Some Night in Mid December

My shoe fell apart today at work. The sole, toward the toes, fell apart and every time I took a step it dragged on the floor, waiting to make me fall. I decided to tape it back together, and after tediously taping it perfectly.. it looked ridiculous. I took the tape off after 30 minutes or so and realized I had unintentionally created a perfect dome shape structure that perfectly fit over the top of my shoe, but one that did little to keep my shoe securely together. It worked, but the structure was slacking and wasn’t secure. I really just looked homeless. Sometimes you can not salvage things, no matter how hard you try.

Tonight I went out with Megan, Shark and Josh. It was a good time, because they are good, well thought people, and Megan makes me laugh. And Shark is not his name. His name is Kevin. I should acknowledge this eventually.
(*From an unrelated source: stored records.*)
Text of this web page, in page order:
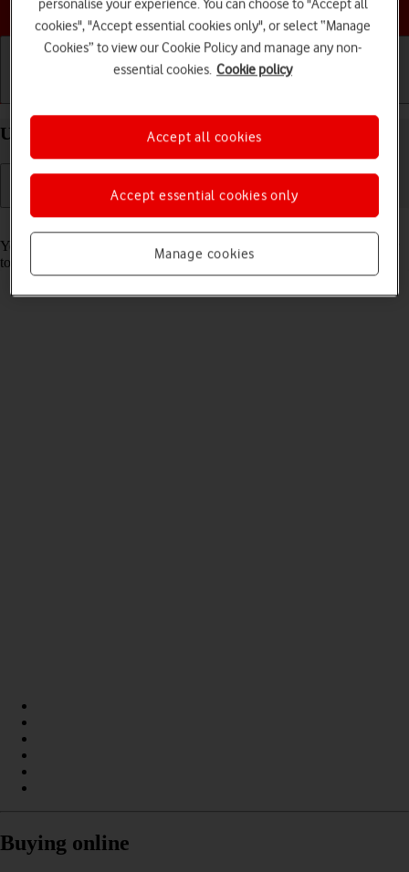
Choose a help topic
Use Face ID on your Apple iPhone 14 Plus iOS 18
You can set your phone to use face recognition as phone lock code or
to authorise iTunes and App Store purchases.
Buying online
personalise your experience. You can choose to "Accept all
cookies", "Accept essential cookies only", or select “Manage
Cookies” to view our Cookie Policy and manage any non-
essential cookies. Cookie policy
Manage cookies
Accept essential cookies only
Accept all cookies
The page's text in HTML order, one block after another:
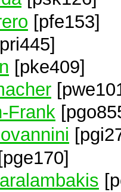
[pfe153]
[pke409]
Frank
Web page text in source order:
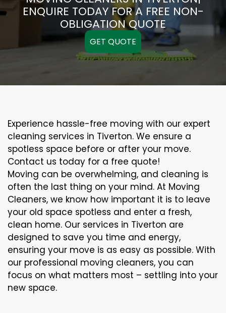
ENQUIRE TODAY FOR A FREE NON-
OBLIGATION QUOTE
GET QUOTE
Experience hassle-free moving with our expert
cleaning services in Tiverton. We ensure a
spotless space before or after your move.
Contact us today for a free quote!
Moving can be overwhelming, and cleaning is
often the last thing on your mind. At Moving
Cleaners, we know how important it is to leave
your old space spotless and enter a fresh,
clean home. Our services in Tiverton are
designed to save you time and energy,
ensuring your move is as easy as possible. With
our professional moving cleaners, you can
focus on what matters most – settling into your
new space.
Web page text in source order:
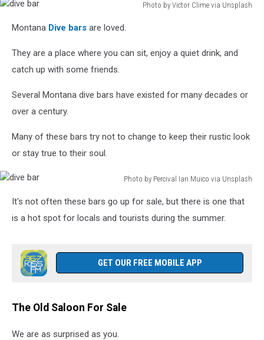
Photo by Victor Clime via Unsplash
Montana Dive bars are loved.
They are a place where you can sit, enjoy a quiet drink, and
catch up with some friends.
Several Montana dive bars have existed for many decades or
over a century.
Many of these bars try not to change to keep their rustic look
or stay true to their soul.
Photo by Percival Ian Muico via Unsplash
It's not often these bars go up for sale, but there is one that
is a hot spot for locals and tourists during the summer.
GET OUR FREE MOBILE APP
The Old Saloon For Sale
We are as surprised as you.
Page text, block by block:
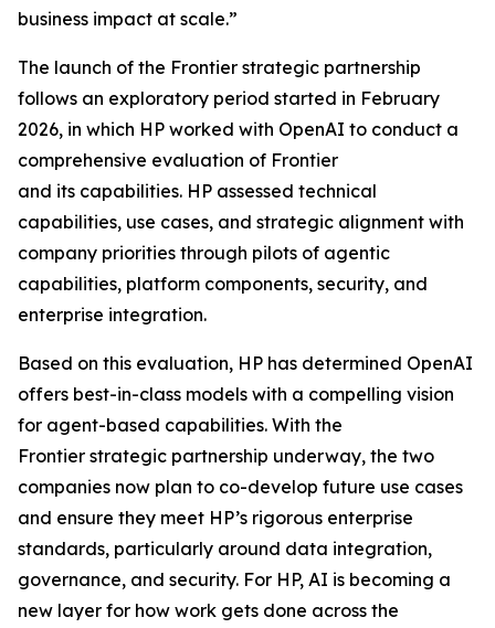
business impact at scale.”
The launch of the Frontier strategic partnership
follows an exploratory period started in February
2026, in which HP worked with OpenAI to conduct a
comprehensive evaluation of Frontier
and its capabilities. HP assessed technical
capabilities, use cases, and strategic alignment with
company priorities through pilots of agentic
capabilities, platform components, security, and
enterprise integration.
Based on this evaluation, HP has determined OpenAI
offers best-in-class models with a compelling vision
for agent-based capabilities. With the
Frontier strategic partnership underway, the two
companies now plan to co-develop future use cases
and ensure they meet HP’s rigorous enterprise
standards, particularly around data integration,
governance, and security. For HP, AI is becoming a
new layer for how work gets done across the
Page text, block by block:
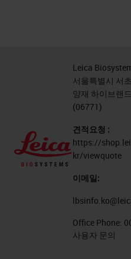
Leica
서울특별시 서
양재 하이브랜
(06771)
견적요청 :
https://
kr/viewquote
이메일:
Office Phone:
사용자 문의
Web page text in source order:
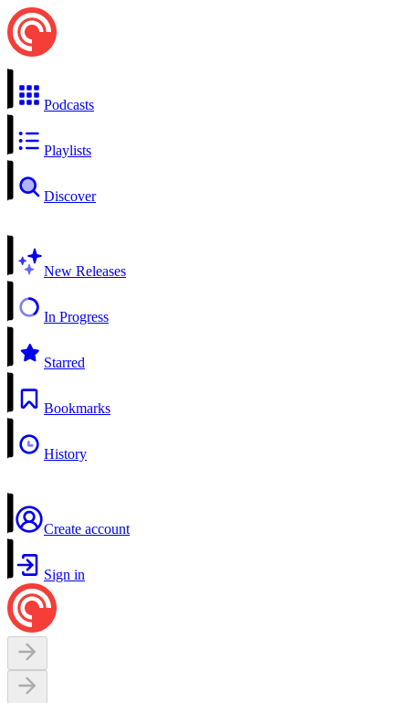
Podcasts
Playlists
Discover
New Releases
In Progress
Starred
Bookmarks
History
Create account
Sign in

My sister and I just had a good talk with my mom. It started because I came home around 2, and at 2:15 my sister opened my door and told me I had to deal with a problem. The toilet got clogged today. It’s because my sister and I use too much toilet paper, but I took the initiative saying I’d plunge it, so at 2:00 in the morning my mom woke up due to the dogs barking and my sister told her I had to plunge the toilet. This created a really funny scenario. I did it wrong apparently, and my mom ended up taking over saying, “This is no longer funny! If this overflows it’ll ruin the kitchen ceiling. I am not laughing Che.”

I was.

Afterward we hung out in the hall, and eventually were all sitting on the floor, just talking and laughing.

I appreciated the time spent with my mom.